ABAP SELECT Statements for Master Data
During data propagation into InfoCubes, ABAP for-all-entries statements are used to look up master data in SID tables:
select * from /BIC/SPROD_HIE into table l_th_sid_out BYPASSING BUFFER FOR ALL ENTRIES IN l_t_sid_in where /BIC/PROD_HIE = l_t_sid_in-/BIC/PROD_HIE.
These statements are translated into SQL SELECT statements with VALUES clause:
SELECT * FROM "/BIC/SPROD_HIE", ( SELECT * FROM ( VALUES CAST ( ? AS VARCHAR(54) ), ?, ?, ?, ?, ?, ?, ?, ?, ?, ?, ?, ?, ?, ?, ?, ?, ?, ?, ?, ?, ?, ?, ?, ?, ?, ?, ?, ?, ?, ?, ?, ?, ?, ?, ?, ?, ?, ?, ?, ?, ?, ?, ?, …, ? ) AS FAE_TMP ( "C_0" ) GROUP BY "C_0" ) AS "t_00" WHERE "/BIC/SPROD_HIE"."/BIC/PROD_HIE" = "t_00"."C_0" WITH CS
Performance of these lookup statements could be greatly improved with an additional index on the master data SID tables. This index allows an index-only access to retrieve the data that is selected. This additional index is what is now available with SAP Note 2836763.
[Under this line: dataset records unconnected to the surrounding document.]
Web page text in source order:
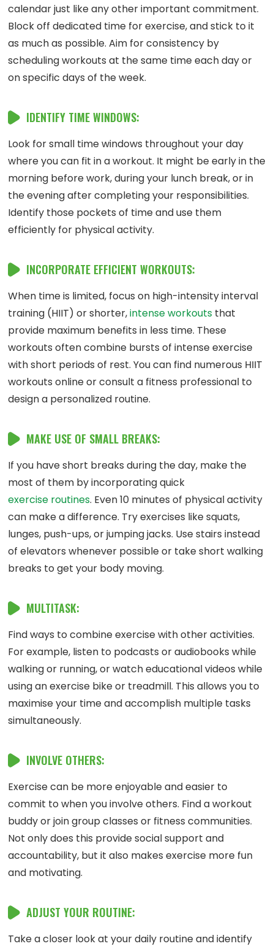
calendar just like any other important commitment.
Block off dedicated time for exercise, and stick to it
as much as possible. Aim for consistency by
scheduling workouts at the same time each day or
on specific days of the week.
IDENTIFY TIME WINDOWS:
Look for small time windows throughout your day
where you can fit in a workout. It might be early in the
morning before work, during your lunch break, or in
the evening after completing your responsibilities.
Identify those pockets of time and use them
efficiently for physical activity.
INCORPORATE EFFICIENT WORKOUTS:
When time is limited, focus on high-intensity interval
training (HIIT) or shorter,intense workouts that
provide maximum benefits in less time. These
workouts often combine bursts of intense exercise
with short periods of rest. You can find numerous HIIT
workouts online or consult a fitness professional to
design a personalized routine.
MAKE USE OF SMALL BREAKS:
If you have short breaks during the day, make the
most of them by incorporating quick
exercise routines. Even 10 minutes of physical activity
can make a difference. Try exercises like squats,
lunges, push-ups, or jumping jacks. Use stairs instead
of elevators whenever possible or take short walking
breaks to get your body moving.
MULTITASK:
Find ways to combine exercise with other activities.
For example, listen to podcasts or audiobooks while
walking or running, or watch educational videos while
using an exercise bike or treadmill. This allows you to
maximise your time and accomplish multiple tasks
simultaneously.
INVOLVE OTHERS:
Exercise can be more enjoyable and easier to
commit to when you involve others. Find a workout
buddy or join group classes or fitness communities.
Not only does this provide social support and
accountability, but it also makes exercise more fun
and motivating.
ADJUST YOUR ROUTINE:
Take a closer look at your daily routine and identify

Sounds good? Then let me tell you about the performance benefit and how you get additional indexes on SID tables.
What’s the Performance Benefit?
The following chart shows the performance impact of the additional index on SID tables that we measured in an SAP-internal test on an SAP BW 7.50 system. The master data lookup time could be reduced by factor 3.3. Together with the optimization of the INSERT time, the overall time spent on SQL processing was reduced by factor 2.6. The overall job runtime was reduced by about 40%. The figures in your customer system might vary depending on your workload.
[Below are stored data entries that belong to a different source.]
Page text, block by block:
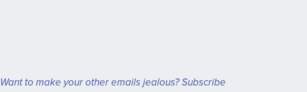
Want to make your other emails jealous? Subscribe
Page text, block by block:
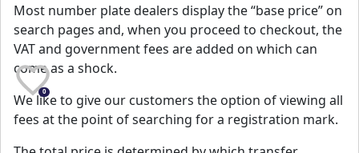
Most number plate dealers display the “base price” on
search pages and, when you proceed to checkout, the
VAT and government fees are added on which can
come as a shock.
We like to give our customers the option of viewing all
fees at the point of searching for a registration mark.
0

Note that the additional index is most beneficial for BW systems as of SAP BW 7.30 and higher. In these releases, master data lookup uses ABAP For-All-Entries statements to lookup multiple master data items with one SELECT statement. Older SAP BW releases use single-record SELECT statements for master data lookup. For these, the performance benefit is less considerable (SQL time improvement 21%, job runtime improvement 15% in SAP-internal tests).
How To Add Indexes on SID Tables
With SAP Note 2836763, you can use a new program SAP_RSDB6_SIDTAB_ADD_INDEX to create additional indexes or to drop them again (if not needed). When you run this program in the ABAP editor (transaction SE38), the following screen is shown:
Here you can see the following information:
- The last refresh data and time of the information displayed
- Whether additional indexes are enabled in the BW systems
- How many SID tables with and without correct additional index exist in the BW system
You can schedule batch jobs to create additional indexes on all SID tables if they do not exist yet. You can also drop existing additional indexes if it turns out that you do not need them. After the job to create the additional indexes has run, details about the indexes are shown on the screen (InfoObject, InfoObject Type, Table name, Table organization (row- or column-organized), and database index name).
You can use the program after you have installed the Support Packages mentioned in SAP Note 2836763 or after you have installed the correction instructions. After you have created the indexes, they will be automatically used in the next master data lookup operations. This is ensured with a hint that is added to the SELECT with VALUES SQL statements.
With this blog post I have hopefully shown you that it’s worth getting the latest correction instructions or Support Packages so that you can use additional indexes on SID tables. The indexes accelerate data load in SAP BW ETL processing. If you have any feedback don’t hesitate to leave your comments here.